> Your task:
A single number is expected: the count of lines below where the word "also" occurs.

> Data for the task:
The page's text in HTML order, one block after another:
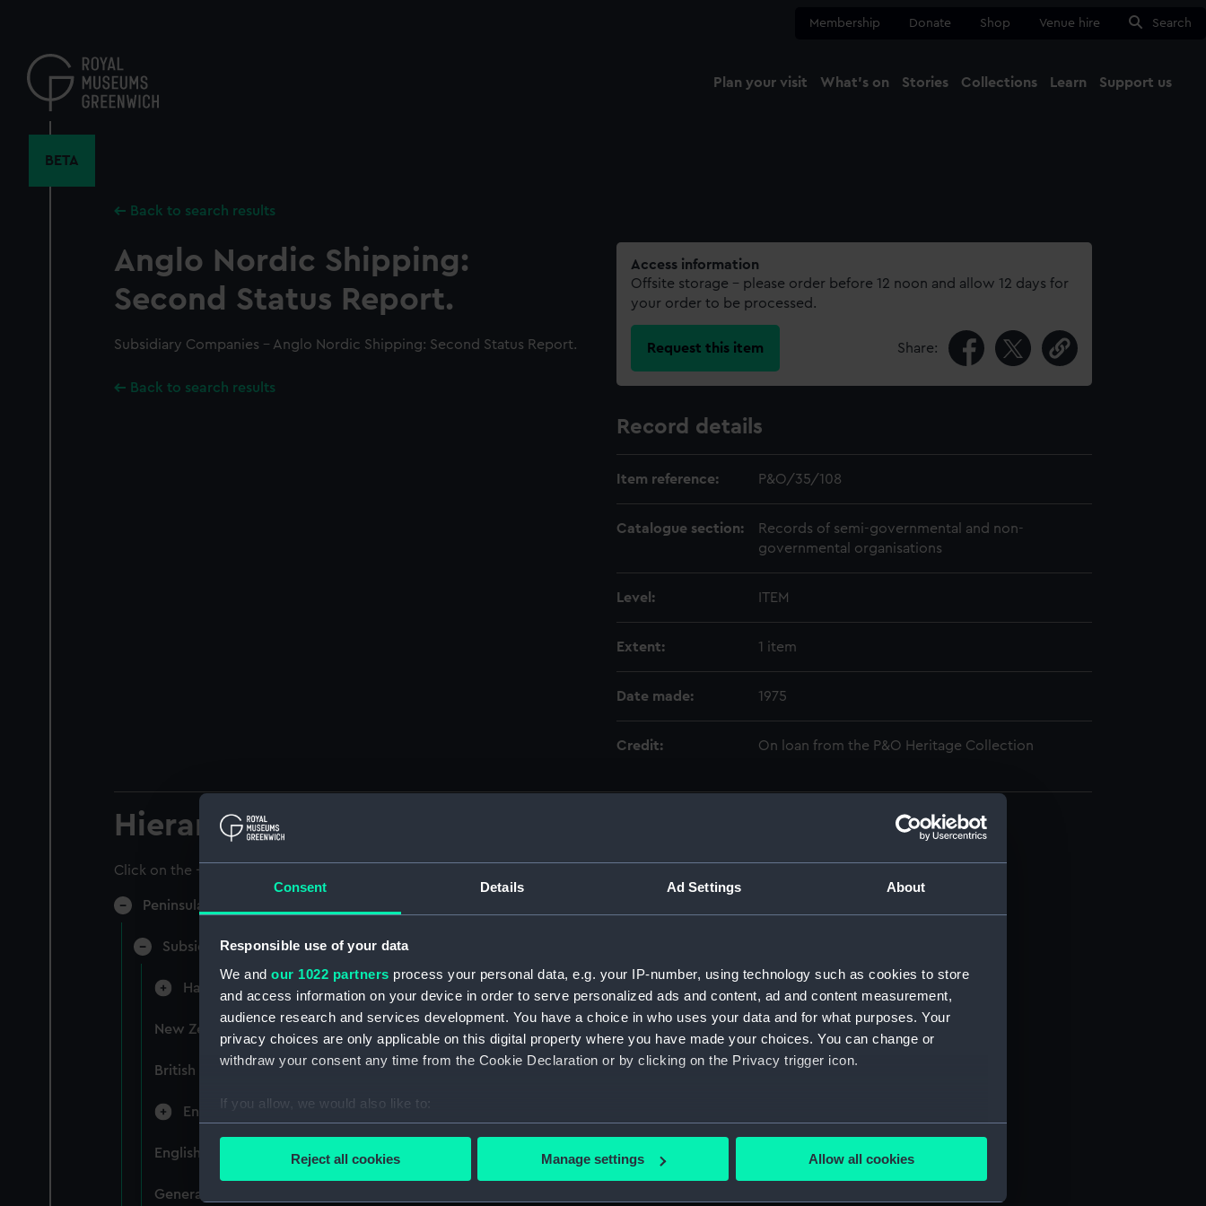
Consent Details Ad Settings About
Responsible use of your data
We and our 1022 partners process your personal data, e.g. your IP-number, using technology such as cookies to store
and access information on your device in order to serve personalized ads and content, ad and content measurement,
audience research and services development. You have a choice in who uses your data and for what purposes. Your
privacy choices are only applicable on this digital property where you have made your choices. You can change or
withdraw your consent any time from the Cookie Declaration or by clicking on the Privacy trigger icon.
If you allow, we would also like to:
Collect information about your geographical location which can be accurate to within several meters
Find out more about how your personal data is processed and set your preferences in the
Reject all cookies Manage settings Allow all cookies
content
Membership Donate Shop Venue hire Search
Plan your visit What's on Stories Collections Learn Support us
BETA
Back to search results
Anglo Nordic Shipping:
Second Status Report.
Subsidiary Companies - Anglo Nordic Shipping: Second Status Report.
Back to search results
Access information
Offsite storage – please order before 12 noon and allow 12 days for
your order to be processed.
Request this item Share:
Record details
Item reference: P&O/35/108
Catalogue section:
Records of semi-governmental and non-
governmental organisations
Level: ITEM
Extent: 1 item
Date made: 1975
Credit: On loan from the P&O Heritage Collection
Hierarchy
Click on the + icons to explore more.
Peninsular & Oriental Steam Navigation Company (Manuscript) (P&O)
Subsidiary Companies (Manuscript) (P&O/35)
Hain Steamship Company (Manuscript) (HSS)
New Zealand Shipping Company and Federal Steam Navigation Company, 1873-1971. (Manuscript) (P&O/35/1)
British India Steam Navigation Company, 1856-1952. (Manuscript) (P&O/35/2)
English Coaling Company and miscellaneous. (Manuscript) (P&O/35/3&43/2&90/13)
English Coaling Company Ltd: correspondence, 1957-63. (Manuscript) (P&O/35/4)
General papers relating to Subsidiary Companies, 1919-72. (Manuscript) (P&O/35/5)
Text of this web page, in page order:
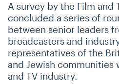
A survey by the Film and
concluded a series of
between senior leaders
broadcasters and
representatives of the
and Jewish communities
and TV industry.
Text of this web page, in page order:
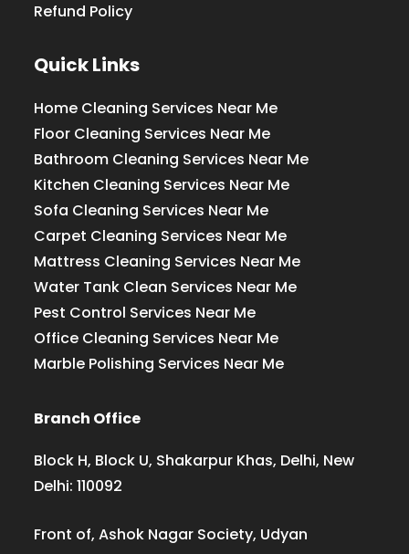
Refund Policy
Quick Links
Home Cleaning Services Near Me
Floor Cleaning Services Near Me
Bathroom Cleaning Services Near Me
Kitchen Cleaning Services Near Me
Sofa Cleaning Services Near Me
Carpet Cleaning Services Near Me
Mattress Cleaning Services Near Me
Water Tank Clean Services Near Me
Pest Control Services Near Me
Office Cleaning Services Near Me
Marble Polishing Services Near Me
Branch Office
Block H, Block U, Shakarpur Khas, Delhi, New
Delhi: 110092
Front of, Ashok Nagar Society, Udyan
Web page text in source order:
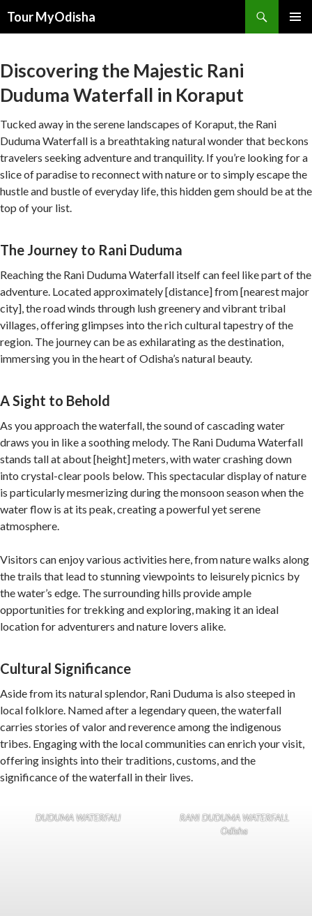
Tour MyOdisha
Discovering the Majestic Rani
Duduma Waterfall in Koraput
Tucked away in the serene landscapes of Koraput, the Rani
Duduma Waterfall is a breathtaking natural wonder that beckons
travelers seeking adventure and tranquility. If you’re looking for a
slice of paradise to reconnect with nature or to simply escape the
hustle and bustle of everyday life, this hidden gem should be at the
top of your list.
The Journey to Rani Duduma
Reaching the Rani Duduma Waterfall itself can feel like part of the
adventure. Located approximately [distance] from [nearest major
city], the road winds through lush greenery and vibrant tribal
villages, offering glimpses into the rich cultural tapestry of the
region. The journey can be as exhilarating as the destination,
immersing you in the heart of Odisha’s natural beauty.
A Sight to Behold
As you approach the waterfall, the sound of cascading water
draws you in like a soothing melody. The Rani Duduma Waterfall
stands tall at about [height] meters, with water crashing down
into crystal-clear pools below. This spectacular display of nature
is particularly mesmerizing during the monsoon season when the
water flow is at its peak, creating a powerful yet serene
atmosphere.
Visitors can enjoy various activities here, from nature walks along
the trails that lead to stunning viewpoints to leisurely picnics by
the water’s edge. The surrounding hills provide ample
opportunities for trekking and exploring, making it an ideal
location for adventurers and nature lovers alike.
Cultural Significance
Aside from its natural splendor, Rani Duduma is also steeped in
local folklore. Named after a legendary queen, the waterfall
carries stories of valor and reverence among the indigenous
tribes. Engaging with the local communities can enrich your visit,
offering insights into their traditions, customs, and the
significance of the waterfall in their lives.
DUDUMA WATERFALl
RANI DUDUMA WATERFALL
Odisha
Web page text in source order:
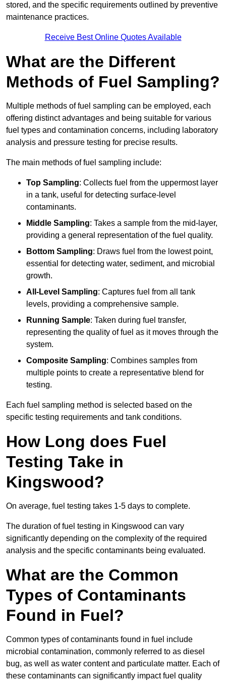
stored, and the specific requirements outlined by preventive
maintenance practices.
Receive Best Online Quotes Available
What are the Different
Methods of Fuel Sampling?
Multiple methods of fuel sampling can be employed, each
offering distinct advantages and being suitable for various
fuel types and contamination concerns, including laboratory
analysis and pressure testing for precise results.
The main methods of fuel sampling include:
Top Sampling: Collects fuel from the uppermost layer
in a tank, useful for detecting surface-level
contaminants.
Middle Sampling: Takes a sample from the mid-layer,
providing a general representation of the fuel quality.
Bottom Sampling: Draws fuel from the lowest point,
essential for detecting water, sediment, and microbial
growth.
All-Level Sampling: Captures fuel from all tank
levels, providing a comprehensive sample.
Running Sample: Taken during fuel transfer,
representing the quality of fuel as it moves through the
system.
Composite Sampling: Combines samples from
multiple points to create a representative blend for
testing.
Each fuel sampling method is selected based on the
specific testing requirements and tank conditions.
How Long does Fuel
Testing Take in
Kingswood?
On average, fuel testing takes 1-5 days to complete.
The duration of fuel testing in Kingswood can vary
significantly depending on the complexity of the required
analysis and the specific contaminants being evaluated.
What are the Common
Types of Contaminants
Found in Fuel?
Common types of contaminants found in fuel include
microbial contamination, commonly referred to as diesel
bug, as well as water content and particulate matter. Each of
these contaminants can significantly impact fuel quality
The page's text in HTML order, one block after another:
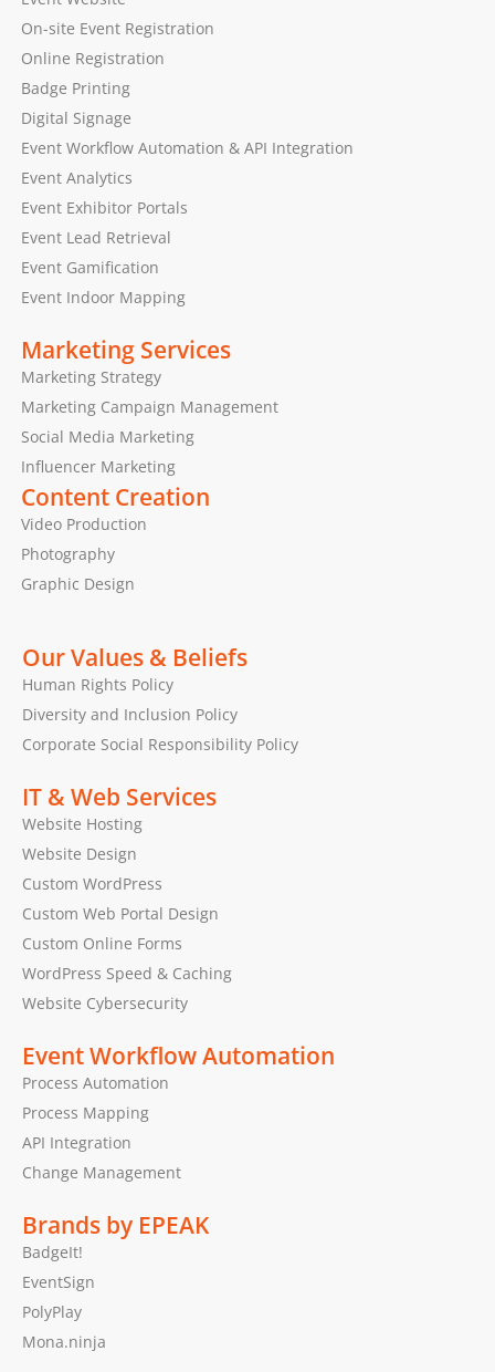
On-site Event Registration
Online Registration
Badge Printing
Digital Signage
Event Workflow Automation & API Integration
Event Analytics
Event Exhibitor Portals
Event Lead Retrieval
Event Gamification
Event Indoor Mapping
Marketing Services
Marketing Strategy
Marketing Campaign Management
Social Media Marketing
Influencer Marketing
Content Creation
Video Production
Photography
Graphic Design
Our Values & Beliefs
Human Rights Policy
Diversity and Inclusion Policy
Corporate Social Responsibility Policy
IT & Web Services
Website Hosting
Website Design
Custom WordPress
Custom Web Portal Design
Custom Online Forms
WordPress Speed & Caching
Website Cybersecurity
Event Workflow Automation
Process Automation
Process Mapping
API Integration
Change Management
Brands by EPEAK
BadgeIt!
EventSign
PolyPlay
Mona.ninja
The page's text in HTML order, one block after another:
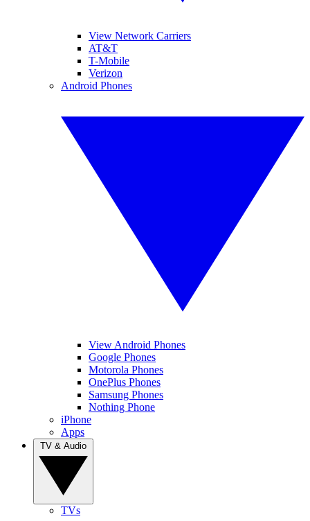
View Network Carriers
AT&T
T-Mobile
Verizon
Android Phones
View Android Phones
Google Phones
Motorola Phones
OnePlus Phones
Samsung Phones
Nothing Phone
iPhone
Apps
TVs
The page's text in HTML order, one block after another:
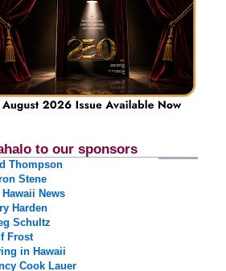
to our sponsors
Thompson
Stene
News
Harden
Schultz
Frost
in Hawaii
Cook Lauer
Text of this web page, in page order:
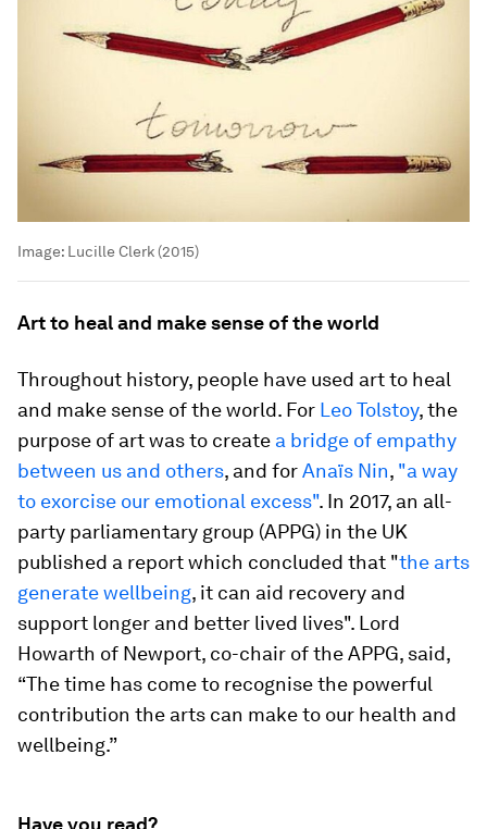
Image: Lucille Clerk (2015)
Art to heal and make sense of the world
Throughout history, people have used art to heal
and make sense of the world. For Leo Tolstoy, the
purpose of art was to create a bridge of empathy
between us and others, and forAnaïs Nin, "a way
to exorcise our emotional excess". In 2017, an all-
party parliamentary group (APPG) in the UK
published a report which concluded that "the arts
generate wellbeing, it can aid recovery and
support longer and better lived lives". Lord
Howarth of Newport, co-chair of the APPG, said,
“The time has come to recognise the powerful
contribution the arts can make to our health and
wellbeing.”
Have you read?
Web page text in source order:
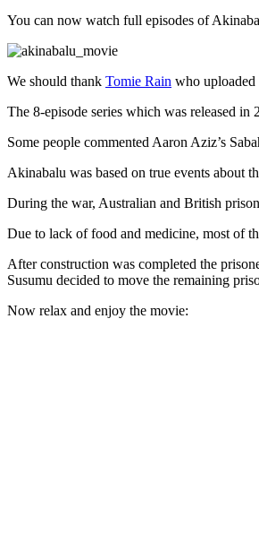
You can now watch full episodes of
We should thank Tomie Rain who
The 8-episode series which was released
Some people commented Aaron Aziz’s
Akinabalu was based on true events about
During the war, Australian and British
Due to lack of food and medicine, most of
After construction was completed the
Susumu decided to move the remaining
Now relax and enjoy the movie:
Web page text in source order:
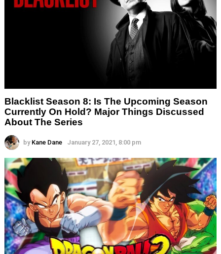
Blacklist Season 8: Is The Upcoming Season
Currently On Hold? Major Things Discussed
About The Series
by Kane Dane January 27, 2021, 8:00 pm
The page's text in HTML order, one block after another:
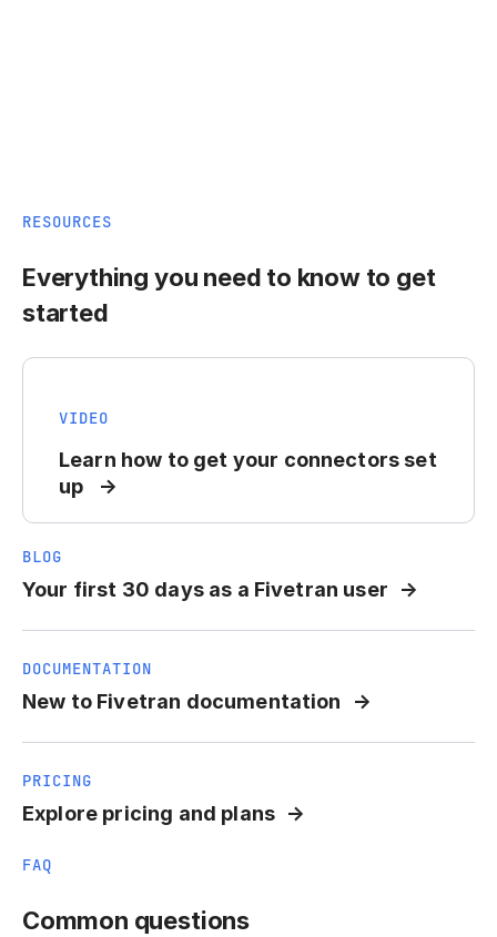
RESOURCES
Everything you need to know to get
started
VIDEO
Learn how to get your connectors set
up
BLOG
Your first 30 days as a Fivetran user
DOCUMENTATION
New to Fivetran documentation
PRICING
Explore pricing and plans
FAQ
Common questions
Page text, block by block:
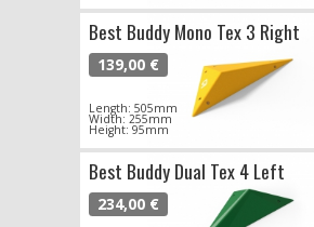
Best Buddy Mono Tex 3 Right
139,00 €
Length: 505mm
Width: 255mm
Height: 95mm
Best Buddy Dual Tex 4 Left
234,00 €
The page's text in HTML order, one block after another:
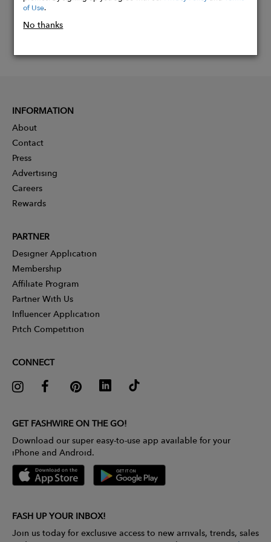
of Use.
No thanks
INFORMATION
About
Contact
Press
Advertising
Careers
Rewards
PARTNER
Designer Application
Membership
Affiliate Program
Partner With Us
Influencer Application
Pitch Competition
CONNECT
GET FASHWIRE ON THE GO!
Download our super easy-to-use app available for your
iPhone and Android.
FASH UP YOUR INBOX!
Join us today for exclusive access to new arrivals, trends, sales
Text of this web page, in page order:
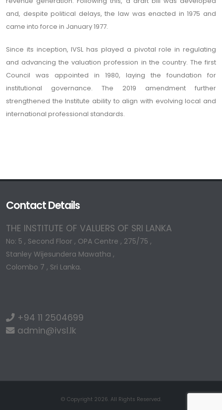
and, despite political delays, the law was enacted in 1975 and
came into force in January 1977.
Since its inception, IVSL has played a pivotal role in regulating
and advancing the valuation profession in the country. The first
Council was appointed in 1980, laying the foundation for
institutional governance. The 2019 amendment further
strengthened the Institute ability to align with evolving local and
international professional standards.
Contact Details
THE INSTITUTE OF VALUERS OF SRI LANKA
No: 5 , Second Floor , OPA Centre , 275/75 ,
Stanley Wijesundera Mawatha ,
Colombo 7 , Sri Lanka.
+94 11 2504699
admin@ivsl.lk
© Copyright 2026. All Rights Reserved.
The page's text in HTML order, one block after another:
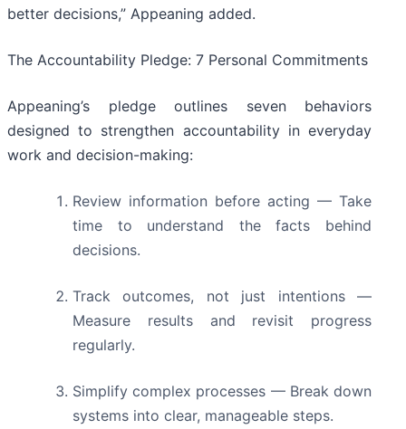
better decisions,” Appeaning added.
The Accountability Pledge: 7 Personal Commitments
Appeaning’s pledge outlines seven behaviors
designed to strengthen accountability in everyday
work and decision-making:
Review information before acting — Take
time to understand the facts behind
decisions.
Track outcomes, not just intentions —
Measure results and revisit progress
regularly.
Simplify complex processes — Break down
systems into clear, manageable steps.
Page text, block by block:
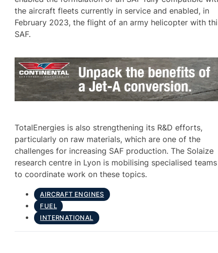
the aircraft fleets currently in service and enabled, in
February 2023, the flight of an army helicopter with
SAF.
TotalEnergies is also strengthening its R&D efforts,
particularly on raw materials, which are one of the
challenges for increasing SAF production. The Solaize
research centre in Lyon is mobilising specialised teams
to coordinate work on these topics.
AIRCRAFT ENGINES
FUEL
INTERNATIONAL
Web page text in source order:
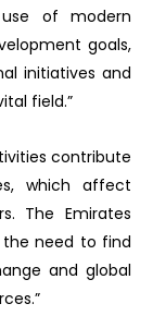
of modern
goals,
initiatives and
field.”
contribute
which affect
The Emirates
need to find
and global
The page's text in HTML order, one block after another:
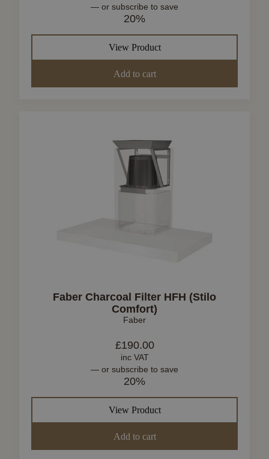
— or subscribe to save
20%
View Product
Add to cart
Faber Charcoal Filter HFH (Stilo
Comfort)
Faber
£190.00
inc VAT
— or subscribe to save
20%
View Product
Add to cart
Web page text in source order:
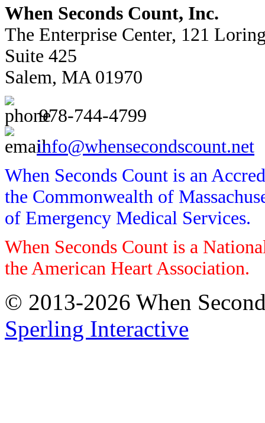
When Seconds Count, Inc.
The Enterprise Center, 121
Suite 425
Salem, MA 01970
978-744-4799
info@whensecondscount.net
When Seconds Count is an
the Commonwealth of
of Emergency Medical Services.
When Seconds Count is a
the American Heart Association.
© 2013-2026 When
Sperling Interactive
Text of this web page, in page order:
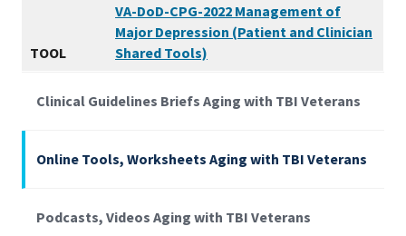
Clinical Guidelines Briefs Aging with TBI Veterans
Online Tools, Worksheets Aging with TBI Veterans
Podcasts, Videos Aging with TBI Veterans
TOOL
VA-DoD-CPG-2022 Management of
Major Depression (Patient and Clinician
Shared Tools)
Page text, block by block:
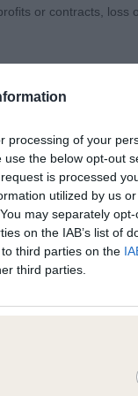
processing of your
the below opt-out
is processed
utilized by us
may separately
on the IAB’s list of
third parties on the
third parties.
nice shape
not as strong as
BW Btch
and length of
reach and drive.
length of loin
or contracts, loss
in uploaded
(Operators of
notice of complaint
supported by fact;
statement to bring
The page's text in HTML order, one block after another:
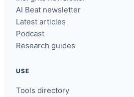
AI Beat newsletter
Latest articles
Podcast
Research guides
USE
Tools directory

> Your solution:
3